◆ Work request ◆
What you produce should be the lines from the line containing "The page's text" through the last line below, both ends included, reproduced exactly and without pictures.

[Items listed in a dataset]
____________
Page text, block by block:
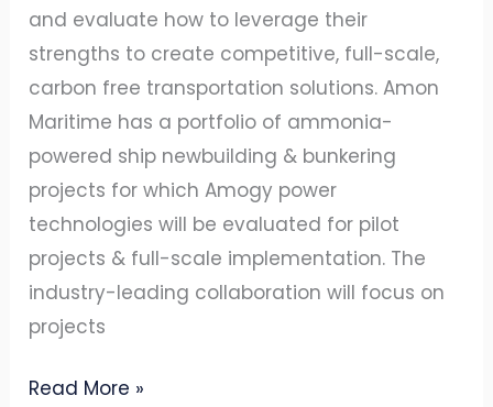
and evaluate how to leverage their
strengths to create competitive, full-scale,
carbon free transportation solutions. Amon
Maritime has a portfolio of ammonia-
powered ship newbuilding & bunkering
projects for which Amogy power
technologies will be evaluated for pilot
projects & full-scale implementation. The
industry-leading collaboration will focus on
projects
Read More »
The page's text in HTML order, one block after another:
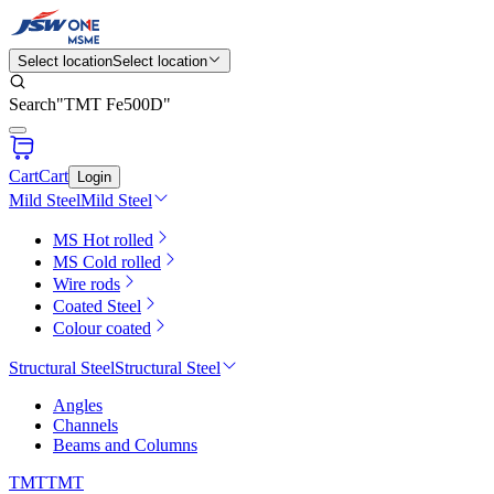
Select locationSelect location
Search"TMT Fe500D"
CartCart Login
Mild SteelMild Steel
MS Hot rolled
MS Cold rolled
Wire rods
Coated Steel
Colour coated
Structural SteelStructural Steel
Angles
Channels
Beams and Columns
TMTTMT
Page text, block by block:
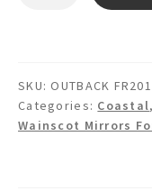
SKU:OUTBACK
Categories: Coastal,
Wainscot Mirrors
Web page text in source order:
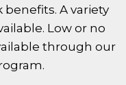
A variety
Low or no
through our
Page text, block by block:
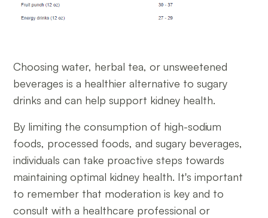
Choosing water, herbal tea, or unsweetened
beverages is a healthier alternative to sugary
drinks and can help support kidney health.
By limiting the consumption of high-sodium
foods, processed foods, and sugary beverages,
individuals can take proactive steps towards
maintaining optimal kidney health. It's important
to remember that moderation is key and to
consult with a healthcare professional or
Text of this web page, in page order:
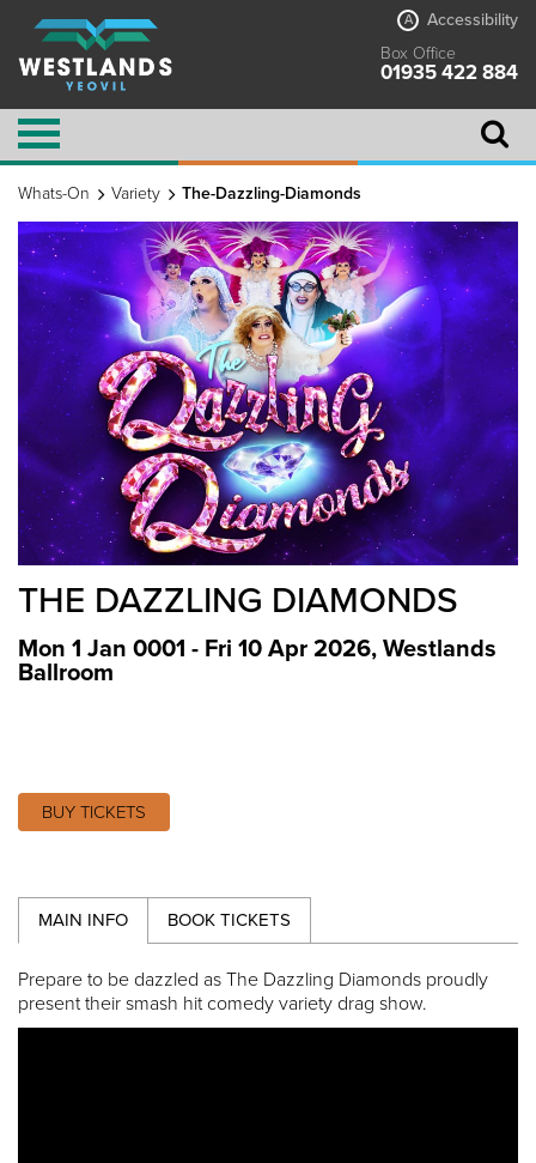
____________
◆ Your solution ◆
The page's text in HTML order, one block after another:
Select locationSelect location
Search"TMT Fe500D"
CartCart Login
Mild SteelMild Steel
MS Hot rolled
MS Cold rolled
Wire rods
Coated Steel
Colour coated
Structural SteelStructural Steel
Angles
Channels
Beams and Columns
TMTTMT
Page text, block by block:
SKU:OUTBACK
Categories: Coastal,
Wainscot Mirrors
Web page text in source order:
A variety
Low or no
through our
Page text, block by block:
Choosing water, herbal tea, or unsweetened
beverages is a healthier alternative to sugary
drinks and can help support kidney health.
By limiting the consumption of high-sodium
foods, processed foods, and sugary beverages,
individuals can take proactive steps towards
maintaining optimal kidney health. It's important
to remember that moderation is key and to
consult with a healthcare professional or
Text of this web page, in page order:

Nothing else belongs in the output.